Frederick nodded gravely. “They sure will.” Then he found a question Lorenzo hadn’t yet: “And what happens once they get done shitting?”
“Huh?” The copperskin didn’t even see that it
was
a question. “Who the devil cares what happens then?”
“We’d better,” Frederick answered. What
would
the government of the United States of Atlantis do after a ragtag force of rebellious slaves slaughtered its professional soldiers and the white, mostly prosperous militiamen who fought beside those professionals?
Maybe the government would throw its hands in the air and decide the Free Republic of Atlantis was too strong to be put down. Maybe it would realize that blacks and copperskins were just as entitled to freedom as white men were. Maybe the government was looking for any reasonable excuse to liberate the men and women who’d labored in bondage for generations.
Maybe. But the more Frederick Radcliff thought about it, the less he believed it. The insurrectionists clearly could wipe this trapped force of white men off the face of the earth. Suppose they did. When word of the massacre got to New Hastings, wouldn’t it infuriate the Senate? Wouldn’t the Conscript Fathers decide the rebellion truly was dangerous? Wouldn’t all the whites in Atlantis decide the same thing, regardless of whether they lived in Gernika or Penzance?
And if all the whites decided the insurrection was dangerous, what would happen next? Atlantis held many more whites than Negroes and copperskins. As much to the point, or maybe even more, those whites held far more wealth than their colored counterparts.
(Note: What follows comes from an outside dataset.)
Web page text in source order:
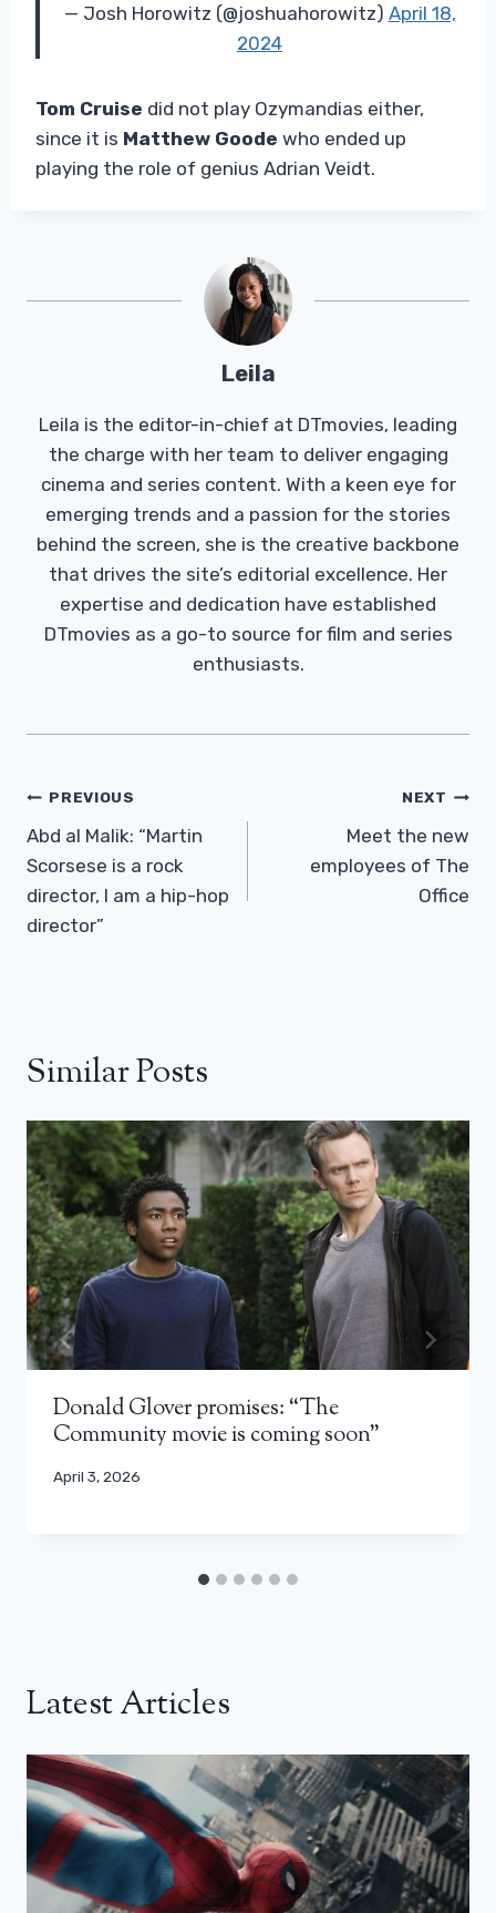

If they decided they had to kill everyone in Atlantis who wasn’t white so they could feel safe in their own beds, would they be able to do it?
No sooner asked than answered: of course they could. It might not be easy or quick or cheap, but they could do it. Frederick was sure of that. They might even feel bad about it afterwards, but afterwards would be too late to do anybody colored any good. Frederick was also sure of
that
.
Which meant . . . what? That slaughtering this trapped army might be the worst thing the insurrectionists could do? So it seemed to Frederick. One other thing also seemed all too plain:
not
slaughtering this trapped army had to be the second worst thing the insurrectionists could do.
“Lorenzo,” he said.
“What d’you want?” the copperskin answered. “We’ve
got
these assholes. We’ve got ’em right where they belong.”
Frederick explained what he wanted. He explained why he wanted it. Explaining made him more miserable, not happier. All the same, he finished, “We can’t kill ’em all. We don’t dare. Now that we’ve got ’em where we want ’em, we need to use that to get what we want. But we’ve got to call the cease-fire before they’re all down.”
Lorenzo spat in the dirt where the insurrectionists had dug their trench. “Then
you
go down and take a white flag and talk to the white folks. You done great stuff, Fred, but I will see you in hell before I do that here.”
“All right. I will.” Frederick didn’t sound thrilled, but he nodded. Fair was fair.
“And what happens when the white sons of bitches shoot you down like a hound even though you got that white flag?” No, Lorenzo didn’t bother hiding his scorn.
“Get our men to stop shooting. I’ll go down there. If the buckra kill me, go ahead and do what you want to them,” Frederick answered. “You will anyway—and I won’t be around to stop you.”